If you had 3-5 compounds in an SPV, odds-on that you can get 1-2 of these fully down the route (they’ve already had 2-3 years’ work by SPV stage, so will have around an 18-year patent – 201 is currently about 5), and that’s when the real excitement starts. The only issue for 10%ers is that the KC TNBC could be sold in two years. But it could also be sold in a few weeks, for 20M quid upfront. That’s why I’m personally keeping. my money in, and not taking it out.
Happy days.
Afternoon Porky,
1. My understanding is if the service agreement changed, we’d have had an RNS, so this value is accruing and would be paid on licensing. I think the synergistic help has given VAL leeway; notably with 301. If the TX patent and/or formulation advice for 301 has changed its status from a world-class Brazilian striker, only discovered at age 30, to one who is 20 (analogy discussed with Mark Treharne; 201 is 35 btw), then I’d also be very inclined to agree with being flexible on the service payments. I think “immediate payment” was a Cenkos interpretation.
2. No. Any lab (which will require a shareholder vote by the way; so won’t ever happen at 7.5p (I know that was troubling you)) would be a drug development CRO; not for chemical reformulation. Reformulations could be tested, but not synthesised. As a patent attorney, it’s obvious to me that Ken has given significant help in this area; maybe in part by way of delay recompense. It would be hard for a UK patent lawyer to be found as good as him, and certainly not who happens to be a peptide expert, in addition. Probably no one else like him.

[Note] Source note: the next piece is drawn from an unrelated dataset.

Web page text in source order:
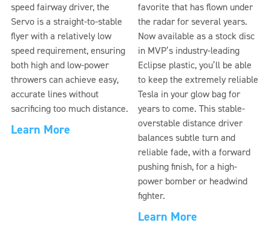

3. TX are preparing patents, but will not activate them – as far as I’m aware from yesterday - until signature. If they could “rip-off” 201 (which they can’t, as the target itself is patented), they wouldn’t have bothered signing a LoI).

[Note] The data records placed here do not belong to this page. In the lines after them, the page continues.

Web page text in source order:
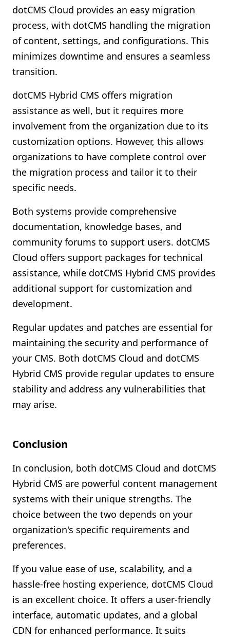
dotCMS Cloud provides an easy migration
process, with dotCMS handling the migration
of content, settings, and configurations. This
minimizes downtime and ensures a seamless
transition.
dotCMS Hybrid CMS offers migration
assistance as well, but it requires more
involvement from the organization due to its
customization options. However, this allows
organizations to have complete control over
the migration process and tailor it to their
specific needs.
Both systems provide comprehensive
documentation, knowledge bases, and
community forums to support users. dotCMS
Cloud offers support packages for technical
assistance, while dotCMS Hybrid CMS provides
additional support for customization and
development.
Regular updates and patches are essential for
maintaining the security and performance of
your CMS. Both dotCMS Cloud and dotCMS
Hybrid CMS provide regular updates to ensure
stability and address any vulnerabilities that
may arise.
Conclusion
In conclusion, both dotCMS Cloud and dotCMS
Hybrid CMS are powerful content management
systems with their unique strengths. The
choice between the two depends on your
organization's specific requirements and
preferences.
If you value ease of use, scalability, and a
hassle-free hosting experience, dotCMS Cloud
is an excellent choice. It offers a user-friendly
interface, automatic updates, and a global
CDN for enhanced performance. It suits
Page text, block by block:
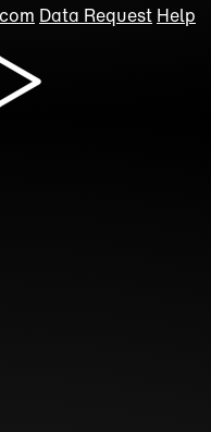
Data Request Help

4. I just can’t see that. My take – and this is my take – is that they have a number of compounds that are going to be triggered at once; hence the delay. Maybe it’s taken the year to get the DD done on all. We’ve suffered from this, but maybe we were the first adopted. I don’t think you could pre-arrange the point you’ve mentioned outside the scope of the LoI.
5. Yes – VAL have the option of repatenting/reformulating, but the latter would cost about 1.5-2M quid, and Suzy doesn’t want to ask SHs to fund this – and I agree with her at this stage.
Also, in answer to the questions you previously asked – three new senior roles by year end – tick; and no way of low dilution without SH vote for a lab – tick.